Occasionally, I need to clean very messy datasets, which are the result of importing a pdf table to a spreadsheet. When the pdf file is converted, all of the columns remain in the correct order (in relation to each other), but blank columns are scattered arbitrarily between them.

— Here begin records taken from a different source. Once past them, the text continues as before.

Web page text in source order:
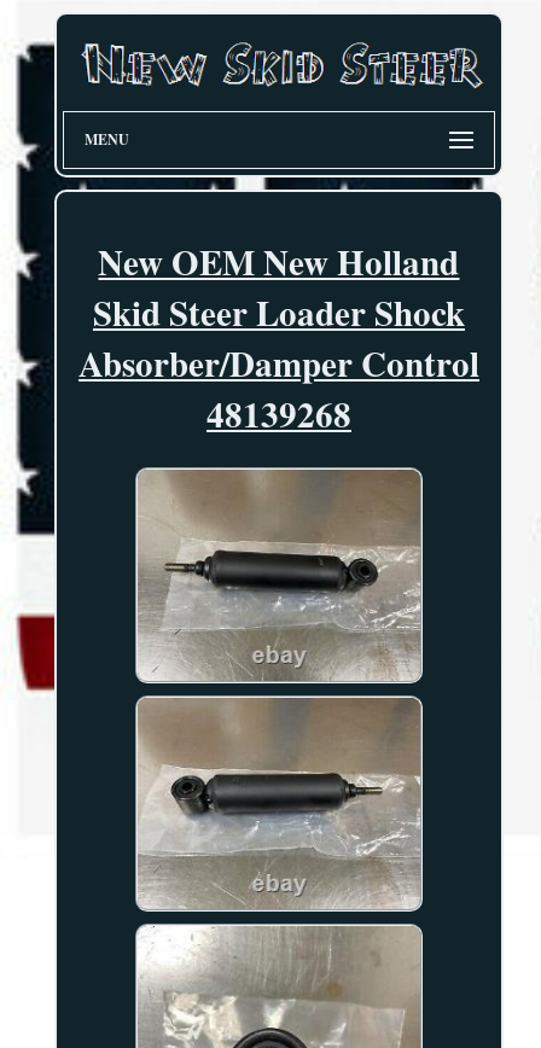
MENU
New OEM New Holland
Skid Steer Loader Shock
Absorber/Damper Control
48139268
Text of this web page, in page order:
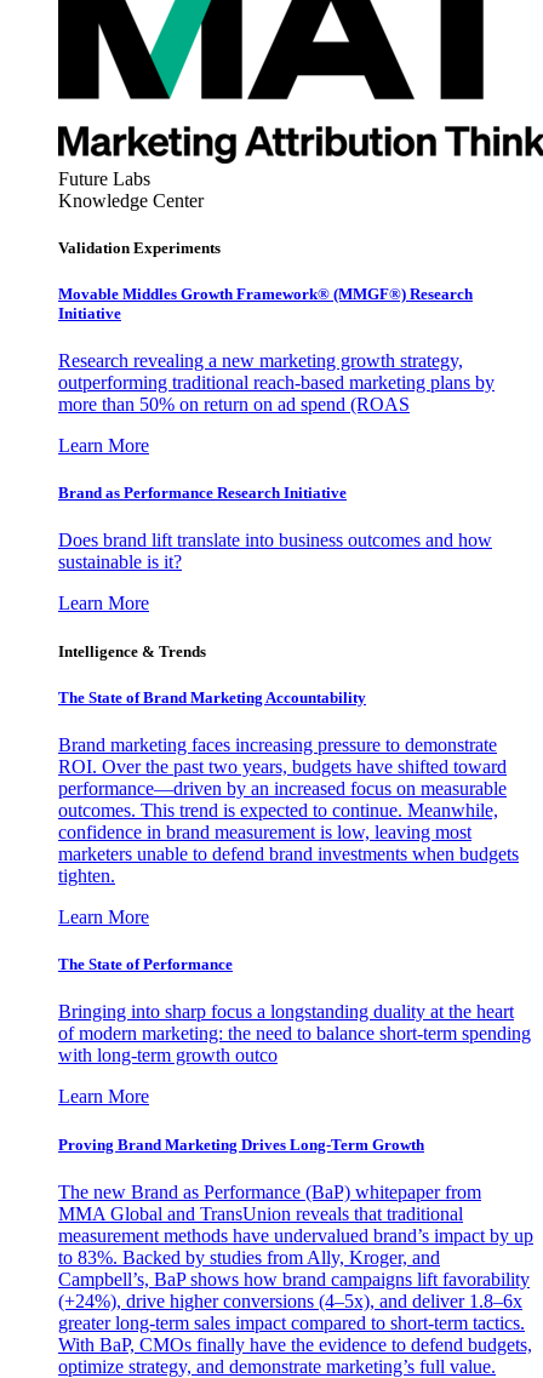
Future Labs
Knowledge Center
Validation Experiments
Movable Middles Growth Framework® (MMGF®) Research
Initiative
Research revealing a new marketing growth strategy,
outperforming traditional reach-based marketing plans by
more than 50% on return on ad spend (ROAS
Learn More
Brand as Performance Research Initiative
Does brand lift translate into business outcomes and how
sustainable is it?
Learn More
Intelligence & Trends
The State of Brand Marketing Accountability
Brand marketing faces increasing pressure to demonstrate
ROI. Over the past two years, budgets have shifted toward
performance—driven by an increased focus on measurable
outcomes. This trend is expected to continue. Meanwhile,
confidence in brand measurement is low, leaving most
marketers unable to defend brand investments when budgets
tighten.
Learn More
The State of Performance
Bringing into sharp focus a longstanding duality at the heart
of modern marketing: the need to balance short-term spending
with long-term growth outco
Learn More
Proving Brand Marketing Drives Long-Term Growth
The new Brand as Performance (BaP) whitepaper from
MMA Global and TransUnion reveals that traditional
measurement methods have undervalued brand’s impact by up
to 83%. Backed by studies from Ally, Kroger, and
Campbell’s, BaP shows how brand campaigns lift favorability
(+24%), drive higher conversions (4–5x), and deliver 1.8–6x
greater long-term sales impact compared to short-term tactics.
With BaP, CMOs finally have the evidence to defend budgets,
optimize strategy, and demonstrate marketing’s full value.

Here is a greatly simplified example.
data <- data.frame(
W = sample(1:10),
X = c("yes","no"," ","yes","no"," "," ","no","yes"," "),
Y = c(" "," "," "," "," ","no","no"," "," ","yes"),
Z = c(" "," ","no"," "," "," "," "," "," "," ")
)
data$X <- gsub(" ", NA, data$X)
data$Y <- gsub(" ", NA, data$Y)
data$Z <- gsub(" ", NA, data$Z)
This results in:
> data
W X Y Z
1 6 yes <NA> <NA>
2 4 no <NA> <NA>
3 3 <NA> <NA> no
4 5 yes <NA> <NA>
5 9 no <NA> <NA>
6 1 <NA> no <NA>
7 7 <NA> no <NA>
8 8 no <NA> <NA>
9 10 yes <NA> <NA>
10 2 <NA> yes <NA>
I want to get this:
W X
1 6 yes
2 4 no
3 3 no
4 5 yes
5 9 no
6 1 no
7 7 no
8 8 no
9 10 yes
10 2 yes
How can I best accomplish this? I need code that can accommodate many versions of this problem, including successive columns with NA values before the column containing the desired values. If I could just remove each individual cell with NA values, while shifting remaining values left, that would work. Is this possible?